The $400 billion deal between state energy giants China National Petroleum Corporation (CNPC) and Gazprom was apparently a boon for the People’s Republic of China, the Russian Federation and their respective development plans in East Asia. What is less apparent is which of these two countries will benefit most from the deal in the short and long terms.
The contract confirming the Power of Siberia gas trunkline and its supply of gas to China was signed in May 2014 by Chairman of Gazprom’s Management Committee Alexey Miller and Zhou Jiping, former Chairman and current General Manager of the CNPC. It stipulates that Gazprom will supply 38 billion cubic meters of natural gas to the CNPC annually for 30 years, according to Gazprom’s Information Directorate.

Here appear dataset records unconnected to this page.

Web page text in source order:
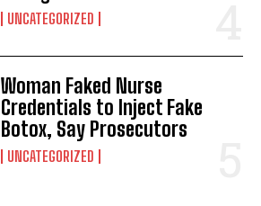
UNCATEGORIZED
Woman Faked Nurse
Credentials to Inject Fake
Botox, Say Prosecutors
UNCATEGORIZED
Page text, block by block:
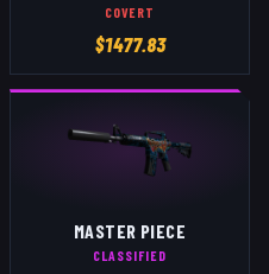
COVERT
$1477.83
MASTER PIECE
CLASSIFIED
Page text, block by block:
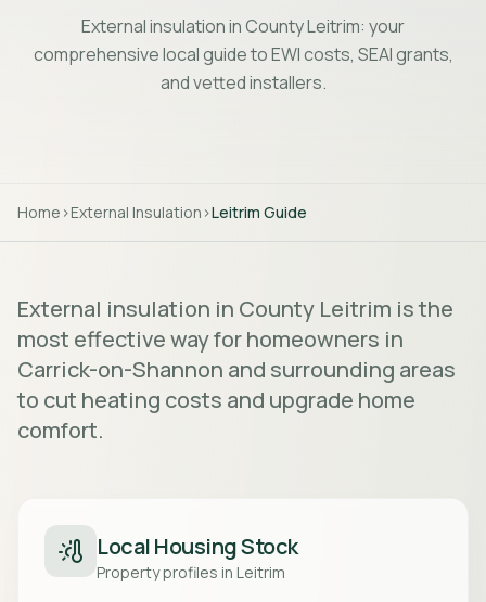
External insulation in County Leitrim: your
comprehensive local guide to EWI costs, SEAI grants,
and vetted installers.
Home >External Insulation >Leitrim Guide
External insulation in County Leitrim is the
most effective way for homeowners in
Carrick-on-Shannon and surrounding areas
to cut heating costs and upgrade home
comfort.
Local Housing Stock
Property profiles in Leitrim
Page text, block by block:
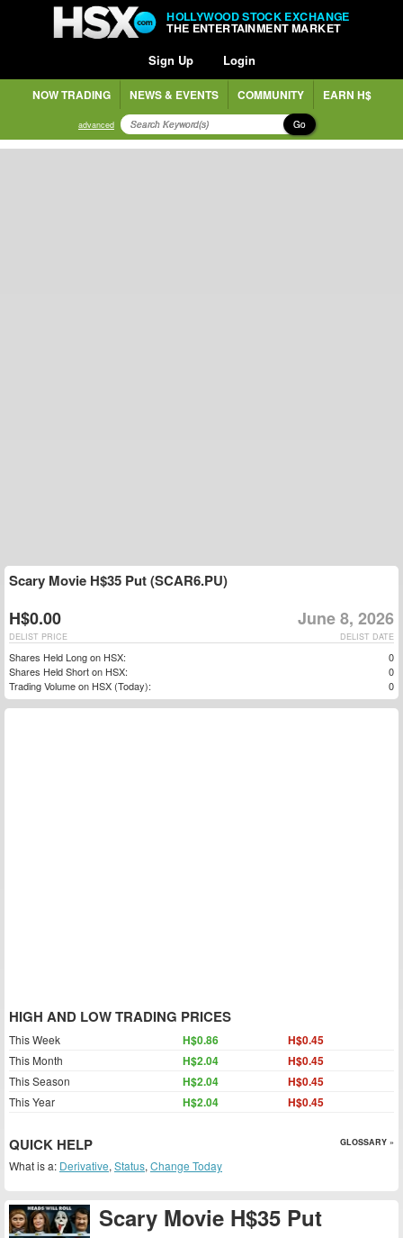
HOLLYWOOD STOCK EXCHANGE
THE ENTERTAINMENT MARKET
Sign Up Login
NOW TRADING NEWS & EVENTS COMMUNITY EARN H$
advanced Go
Scary Movie H$35 Put
Scary Movie H$35 Put (SCAR6.PU)
H$0.00 June 8, 2026
DELIST DATE
DELIST PRICE
Shares Held Long on HSX:
0
Shares Held Short on HSX:
0
Trading Volume on HSX (Today):
0
HIGH AND LOW TRADING PRICES
This Week H$0.86 H$0.45
This Month H$2.04 H$0.45
This Season H$2.04 H$0.45
This Year H$2.04 H$0.45
QUICK HELP GLOSSARY »
What is a: Derivative, Status, Change Today
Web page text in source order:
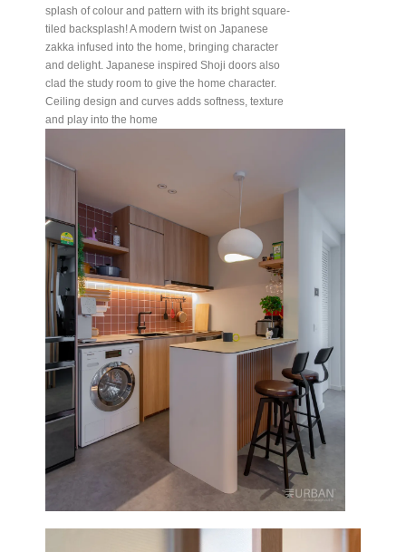
splash of colour and pattern with its bright square-
tiled backsplash! A modern twist on Japanese
zakka infused into the home, bringing character
and delight. Japanese inspired Shoji doors also
clad the study room to give the home character.
Ceiling design and curves adds softness, texture
and play into the home

Image sourced from Gazprom via Reuters via Business Insider: http://www.businessinsider.com/russia-turkey-black-sea-pipeline-2015-1
Image sourced from Financial Times: https://ig.ft.com/gazprom-pipeline-power-of-siberia/
Gazprom, a portmanteau of the Russian words “gázovaya promýshlennost’” (gas industry), is the post-Soviet successor to the Ministry of the Gas Industry of the Soviet Union and one of the world’s largest natural gas corporations. The Russian Federation holds just over 50 percent stake in the company, and its holdings include large Russian national media outlets and shares of other major international energy firms, including the Austrian oil and gas company OMV. In the first semester of 2017, Gazprom supplied 37.4 percent of all natural gas imported by the European Union (EU) from extra-EU countries according to Eurostat, the EU’s Directorate-General for the collection and analysis of statistical data.

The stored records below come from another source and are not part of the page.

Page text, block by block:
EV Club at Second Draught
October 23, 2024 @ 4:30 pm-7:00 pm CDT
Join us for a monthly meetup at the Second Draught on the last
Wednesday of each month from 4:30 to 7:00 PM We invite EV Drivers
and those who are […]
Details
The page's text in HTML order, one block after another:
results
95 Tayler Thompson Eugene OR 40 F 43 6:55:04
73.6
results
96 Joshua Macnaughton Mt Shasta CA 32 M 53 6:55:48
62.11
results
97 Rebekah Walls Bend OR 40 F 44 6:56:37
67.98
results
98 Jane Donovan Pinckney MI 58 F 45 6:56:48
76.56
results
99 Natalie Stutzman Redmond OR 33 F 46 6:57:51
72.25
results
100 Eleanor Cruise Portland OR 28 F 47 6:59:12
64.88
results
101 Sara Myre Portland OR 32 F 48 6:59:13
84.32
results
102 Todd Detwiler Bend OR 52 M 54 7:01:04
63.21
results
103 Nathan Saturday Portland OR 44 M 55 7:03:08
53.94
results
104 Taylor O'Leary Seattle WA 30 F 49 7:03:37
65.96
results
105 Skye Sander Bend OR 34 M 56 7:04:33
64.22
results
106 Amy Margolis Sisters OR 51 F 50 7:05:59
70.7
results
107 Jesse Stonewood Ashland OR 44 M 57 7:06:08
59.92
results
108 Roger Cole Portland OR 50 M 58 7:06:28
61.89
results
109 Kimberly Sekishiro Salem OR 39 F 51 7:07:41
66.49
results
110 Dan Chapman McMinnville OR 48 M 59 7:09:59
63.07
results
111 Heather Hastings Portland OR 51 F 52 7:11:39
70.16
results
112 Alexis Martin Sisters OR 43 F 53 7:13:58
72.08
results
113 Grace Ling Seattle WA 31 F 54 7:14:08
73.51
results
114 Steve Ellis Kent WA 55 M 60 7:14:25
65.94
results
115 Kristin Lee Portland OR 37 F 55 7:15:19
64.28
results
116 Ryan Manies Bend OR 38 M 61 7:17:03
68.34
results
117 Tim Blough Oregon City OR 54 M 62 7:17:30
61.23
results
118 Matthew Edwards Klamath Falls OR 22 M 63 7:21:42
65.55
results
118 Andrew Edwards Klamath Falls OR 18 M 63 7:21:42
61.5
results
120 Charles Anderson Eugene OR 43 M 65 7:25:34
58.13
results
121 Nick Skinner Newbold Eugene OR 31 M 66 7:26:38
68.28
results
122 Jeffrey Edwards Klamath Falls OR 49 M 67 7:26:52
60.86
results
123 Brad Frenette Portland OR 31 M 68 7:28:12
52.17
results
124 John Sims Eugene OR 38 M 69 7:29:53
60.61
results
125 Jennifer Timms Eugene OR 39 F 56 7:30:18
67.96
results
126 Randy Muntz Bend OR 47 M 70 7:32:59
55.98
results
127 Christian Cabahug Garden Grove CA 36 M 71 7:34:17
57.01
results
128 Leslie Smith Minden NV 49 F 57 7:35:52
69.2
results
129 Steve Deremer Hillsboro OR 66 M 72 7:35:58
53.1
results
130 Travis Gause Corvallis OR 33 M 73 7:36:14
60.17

Like Gazprom, the China National Petroleum Corporation is the successor to a former state energy agency, the Ministry of Petroleum. Today it deals in oil, gas, petrochemicals and other petroleum products and is the parent company of PetroChina, one of the largest publicly traded oil companies in the world with a market capitalization of about $232 billion in March 2018. Its international operations began in 1993 and has since expanded with projects in the Caspian Sea region, the Middle East, Russia, Canada, Venezuela, Mozambique and South Sudan.

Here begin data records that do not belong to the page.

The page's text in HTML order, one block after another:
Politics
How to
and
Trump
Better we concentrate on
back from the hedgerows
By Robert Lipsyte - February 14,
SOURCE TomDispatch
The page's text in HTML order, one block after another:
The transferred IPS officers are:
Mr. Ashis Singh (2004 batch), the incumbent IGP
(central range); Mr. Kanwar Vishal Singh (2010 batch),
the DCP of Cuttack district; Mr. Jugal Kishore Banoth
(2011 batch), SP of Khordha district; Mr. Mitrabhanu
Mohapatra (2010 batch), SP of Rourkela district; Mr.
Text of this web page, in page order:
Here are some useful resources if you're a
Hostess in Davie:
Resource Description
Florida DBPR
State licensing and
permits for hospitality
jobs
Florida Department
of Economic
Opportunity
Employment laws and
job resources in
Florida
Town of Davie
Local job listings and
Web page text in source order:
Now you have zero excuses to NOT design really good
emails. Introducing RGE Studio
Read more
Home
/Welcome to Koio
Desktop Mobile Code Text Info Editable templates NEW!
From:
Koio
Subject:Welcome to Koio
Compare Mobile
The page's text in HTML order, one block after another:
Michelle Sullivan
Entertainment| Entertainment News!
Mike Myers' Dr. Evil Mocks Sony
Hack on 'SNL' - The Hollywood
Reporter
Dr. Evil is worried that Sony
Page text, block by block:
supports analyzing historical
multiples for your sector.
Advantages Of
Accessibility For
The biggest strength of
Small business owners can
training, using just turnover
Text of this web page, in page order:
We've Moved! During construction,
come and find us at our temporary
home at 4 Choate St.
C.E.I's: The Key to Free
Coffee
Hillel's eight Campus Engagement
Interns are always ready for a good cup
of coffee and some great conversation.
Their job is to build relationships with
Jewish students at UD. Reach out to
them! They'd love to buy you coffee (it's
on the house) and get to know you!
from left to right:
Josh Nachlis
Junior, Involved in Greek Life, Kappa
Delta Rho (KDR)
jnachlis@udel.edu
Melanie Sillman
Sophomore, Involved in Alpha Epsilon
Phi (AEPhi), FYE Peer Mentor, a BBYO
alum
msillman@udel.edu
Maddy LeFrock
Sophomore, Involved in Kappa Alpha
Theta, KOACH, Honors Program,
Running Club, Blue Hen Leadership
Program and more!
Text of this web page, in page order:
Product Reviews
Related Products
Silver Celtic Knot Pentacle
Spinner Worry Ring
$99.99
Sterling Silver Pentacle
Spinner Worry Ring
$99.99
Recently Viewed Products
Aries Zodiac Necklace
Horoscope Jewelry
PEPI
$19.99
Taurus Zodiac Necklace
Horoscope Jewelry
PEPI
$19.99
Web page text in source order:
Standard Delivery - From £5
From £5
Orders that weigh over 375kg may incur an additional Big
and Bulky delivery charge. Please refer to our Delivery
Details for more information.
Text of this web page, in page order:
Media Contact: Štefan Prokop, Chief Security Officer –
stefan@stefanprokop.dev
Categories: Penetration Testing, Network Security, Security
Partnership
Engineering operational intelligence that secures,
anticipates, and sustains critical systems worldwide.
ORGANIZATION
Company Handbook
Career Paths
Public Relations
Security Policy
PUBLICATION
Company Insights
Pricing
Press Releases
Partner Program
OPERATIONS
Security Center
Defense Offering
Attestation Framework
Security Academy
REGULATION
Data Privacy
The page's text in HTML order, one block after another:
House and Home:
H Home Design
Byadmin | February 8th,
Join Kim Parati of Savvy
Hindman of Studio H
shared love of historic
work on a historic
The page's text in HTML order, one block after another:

Natural gas exists in nature as a hydrocarbon gas mixture primarily made of methane (CH4) but often includes ethane, propane, butane, carbon dioxide and other gases. It can be found underground beneath layers of rock above or near oil deposits and in shale formations, sandstone beds and coal seams. The uses of natural gas include residential heating, electricity generation and limited use as a fuel for natural gas vehicles. Once processed, natural gas may be chemically converted into other forms such as compressed natural gas (CNG) and liquified natural gas (LNG). Natural gas and its related products emit fewer greenhouse gases like carbon dioxide (CO2) in comparison to other fossil fuels like oil or coal.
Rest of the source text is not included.